Они идут по улице Кювье. Три утки, хлопая крыльями в унисон, летят им навстречу к реке, и Мари-Лоре кажется, что она ощущает, как свет ложится на птиц, на каждое перышко отдельно.
Направо, на улицу Жоффруа Сент-Илера. Теперь налево, на улицу Добантона. Три канализационные решетки, четыре, пять. Сейчас слева будет ограда, ее прутья – как большая птичья клетка.
Впереди булочная, мясная лавка, кулинария.
– Машин нет, папа?
– Да, переходи.
Направо. Потом прямо. Они идут уже по своей улице, Мари-Лора точно знает, что это так. В шаге за нею папа запрокидывает голову и широко улыбается небу. Мари-Лора знает – хотя он у нее за спиной и молчит и хотя она слепая, – что папин шарф съехал набок, что его густые волосы мокры от снега и взъерошены и что он улыбается, подставив лицо снежинкам.
Они на середине рю-де-Патриарш. У своего дома. Мари-Лора находит рукой ствол каштана, который растет за ее окном четвертого этажа, щупает кору.
Старый друг.
Тут папа хватает ее под мышки и начинает кружить. Мари-Лора улыбается, а папа смеется звонким заразительным смехом, который ей хочется запомнить на всю жизнь. Отец и дочь кружатся на тротуаре перед домом и хохочут, а снег сыплется сквозь ветки дерева над головой.
Весной того года, когда Вернеру исполнилось девять, двое мальчиков из сиротского дома – тринадцатилетний Ганс Шильцер и четырнадцатилетний Герриберт Помзель – закидывают за спину старенькие рюкзаки и строевым шагом уходят в лес.

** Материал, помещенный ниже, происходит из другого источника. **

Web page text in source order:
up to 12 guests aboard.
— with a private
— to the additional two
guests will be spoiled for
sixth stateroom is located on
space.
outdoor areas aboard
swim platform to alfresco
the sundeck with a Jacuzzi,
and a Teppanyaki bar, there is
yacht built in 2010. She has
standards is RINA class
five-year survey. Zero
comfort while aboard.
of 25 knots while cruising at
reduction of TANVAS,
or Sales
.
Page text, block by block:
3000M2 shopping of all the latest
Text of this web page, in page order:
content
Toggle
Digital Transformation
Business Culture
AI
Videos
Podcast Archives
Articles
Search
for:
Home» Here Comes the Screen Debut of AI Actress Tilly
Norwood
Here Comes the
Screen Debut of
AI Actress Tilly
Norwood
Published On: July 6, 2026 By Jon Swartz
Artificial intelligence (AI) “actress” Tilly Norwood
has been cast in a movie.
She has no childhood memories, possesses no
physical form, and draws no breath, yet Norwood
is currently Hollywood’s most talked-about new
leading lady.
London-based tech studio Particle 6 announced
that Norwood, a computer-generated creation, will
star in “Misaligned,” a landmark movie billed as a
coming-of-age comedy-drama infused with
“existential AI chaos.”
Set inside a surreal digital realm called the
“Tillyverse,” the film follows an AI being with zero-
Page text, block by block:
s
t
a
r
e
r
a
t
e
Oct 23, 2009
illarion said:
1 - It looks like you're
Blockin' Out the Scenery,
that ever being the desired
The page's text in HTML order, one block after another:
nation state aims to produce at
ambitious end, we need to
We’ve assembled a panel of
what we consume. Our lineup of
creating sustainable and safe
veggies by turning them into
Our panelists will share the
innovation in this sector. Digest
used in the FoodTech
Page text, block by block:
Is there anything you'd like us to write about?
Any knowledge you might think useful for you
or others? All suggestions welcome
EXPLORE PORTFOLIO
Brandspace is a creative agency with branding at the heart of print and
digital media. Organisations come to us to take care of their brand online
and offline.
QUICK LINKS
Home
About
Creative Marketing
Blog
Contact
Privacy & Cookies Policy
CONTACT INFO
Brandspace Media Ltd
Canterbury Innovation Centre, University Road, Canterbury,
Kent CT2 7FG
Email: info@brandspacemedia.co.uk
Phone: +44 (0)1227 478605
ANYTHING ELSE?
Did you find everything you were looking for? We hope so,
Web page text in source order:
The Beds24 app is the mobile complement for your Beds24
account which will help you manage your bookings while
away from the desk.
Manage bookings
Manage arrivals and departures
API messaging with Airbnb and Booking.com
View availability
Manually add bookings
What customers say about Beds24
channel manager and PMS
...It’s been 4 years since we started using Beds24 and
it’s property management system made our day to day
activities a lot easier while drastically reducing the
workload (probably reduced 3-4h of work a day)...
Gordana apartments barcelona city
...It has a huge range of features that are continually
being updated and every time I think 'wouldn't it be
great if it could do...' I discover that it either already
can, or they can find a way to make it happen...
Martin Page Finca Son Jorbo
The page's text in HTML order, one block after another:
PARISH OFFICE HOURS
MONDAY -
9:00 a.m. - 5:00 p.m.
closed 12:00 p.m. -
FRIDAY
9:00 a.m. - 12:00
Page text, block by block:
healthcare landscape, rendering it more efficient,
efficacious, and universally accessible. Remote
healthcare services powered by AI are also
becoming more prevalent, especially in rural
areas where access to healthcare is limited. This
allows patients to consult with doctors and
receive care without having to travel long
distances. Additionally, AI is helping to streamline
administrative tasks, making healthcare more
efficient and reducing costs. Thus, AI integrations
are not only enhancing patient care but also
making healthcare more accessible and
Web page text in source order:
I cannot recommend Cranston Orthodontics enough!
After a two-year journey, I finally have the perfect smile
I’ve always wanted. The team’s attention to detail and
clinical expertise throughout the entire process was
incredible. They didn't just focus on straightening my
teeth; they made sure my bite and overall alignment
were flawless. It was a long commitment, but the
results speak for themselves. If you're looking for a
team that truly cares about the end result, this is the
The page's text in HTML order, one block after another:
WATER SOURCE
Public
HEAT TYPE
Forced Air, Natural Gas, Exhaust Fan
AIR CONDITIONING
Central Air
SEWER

Возвращаются они уже членами гитлерюгенда.
Они мастерят себе рогатки и копья, устраивают учебные засады за сугробами. Присоединяются к агрессивной компании шахтерских сыновей, которые сидят на рыночной площади, в рубашках с закатанными рукавами и поддернутых шортах. «Добрый вечер! – кричат они прохожим. – Или хайль Гитлер, если предпочитаете!»
Ганс и Герриберт взяли ножницы и сделали друг другу одинаковые стрижки. Они борются в общей комнате и хвастают, что готовятся к учебным стрельбам. Рассказывают, как будут летать на планерах и наводить танковые орудия. «Наше знамя – новая пора, – поют Ганс и Герриберт. – Наше знамя в вечность нас ведет». За едой они укоряют младших детей за то, что тем нравится что-нибудь иностранное: реклама английского автомобиля, французская книжка с картинками.

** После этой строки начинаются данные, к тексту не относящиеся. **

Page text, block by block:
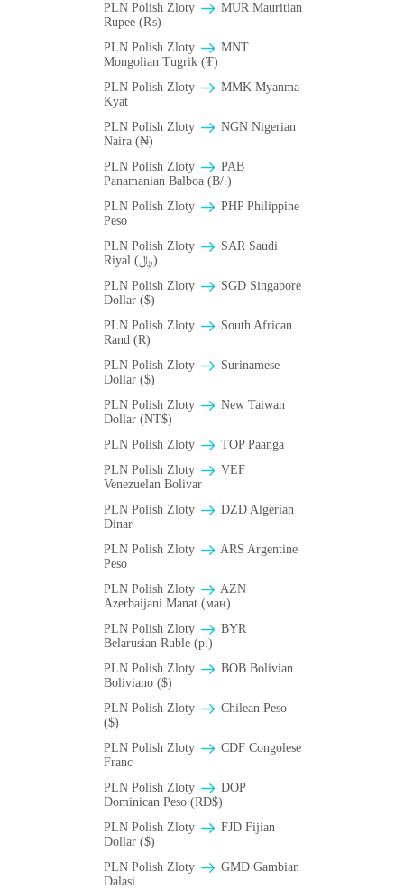
PLN Polish Zloty
MUR Mauritian
Rupee (₨)
PLN Polish Zloty
MNT
Mongolian Tugrik (₮)
PLN Polish Zloty
MMK Myanma
Kyat
PLN Polish Zloty
NGN Nigerian
Naira (₦)
PLN Polish Zloty
PAB
Panamanian Balboa (B/.)
PLN Polish Zloty
PHP Philippine
Peso
PLN Polish Zloty
SAR Saudi
Riyal (﷼)
PLN Polish Zloty
SGD Singapore
Dollar ($)
PLN Polish Zloty
South African
Rand (R)
PLN Polish Zloty
Surinamese
Dollar ($)
PLN Polish Zloty
New Taiwan
Dollar (NT$)
PLN Polish Zloty
TOP Paanga
PLN Polish Zloty
VEF
Venezuelan Bolivar
PLN Polish Zloty
DZD Algerian
Dinar
PLN Polish Zloty
ARS Argentine
Peso
PLN Polish Zloty
AZN
Azerbaijani Manat (ман)
PLN Polish Zloty
BYR
Belarusian Ruble (p.)
PLN Polish Zloty
BOB Bolivian
Boliviano ($)
PLN Polish Zloty
Chilean Peso
($)
PLN Polish Zloty
CDF Congolese
Franc
PLN Polish Zloty
DOP
Dominican Peso (RD$)
PLN Polish Zloty
FJD Fijian
Dollar ($)
PLN Polish Zloty
GMD Gambian
Dalasi
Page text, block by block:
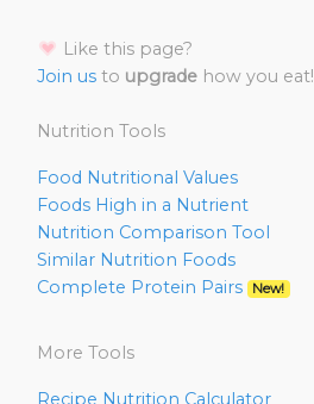
Like this page?
Join us to upgrade how you eat!
Nutrition Tools
Food Nutritional Values
Foods High in a Nutrient
Nutrition Comparison Tool
Similar Nutrition Foods
Complete Protein Pairs
New!
More Tools
Recipe Nutrition Calculator

Фрау Елена все реже говорит по-французски в присутствии Ганса и Герриберта. Она стала стесняться своего акцента. Во взглядах соседей ей чудится неприязнь.
Вернер молчит. Прыгать через костры, рисовать золой круги под глазами, дразнить малышню? Комкать Юттины рисунки? Куда лучше держаться незаметно. Вернер читает в аптеке популярные журналы: его интересует турбуленция, тоннели к центру земли, нигерийский способ передавать сообщения барабанным боем. Он покупает тетрадку и рисует планы камеры Вильсона, ионного детектора, рентгеновских очков. Что, если к колыбели приделать электромоторчик для укачивания младенца? Или натянуть между осями тележки пружину, чтобы легче было втаскивать ее по склону?
Чиновник из министерства труда приходит в сиротский дом рассказать о работе на шахтах. Дети, в лучшей одежде, сидят и слушают. Все мальчики, говорит чиновник, по достижении пятнадцати лет пойдут добывать уголь. Без исключения. Он говорит о величии труда, о том, как им повезло, что у них гарантированно будет работа. Потом берет радиоприемник Вернера и, ничего не сказав, ставит обратно. У Вернера такое чувство, будто потолок опустился, а стены сдвинулись.
Его отец там, в миле под домом. Тело так и не нашли. Дух до сих пор бродит по тоннелям.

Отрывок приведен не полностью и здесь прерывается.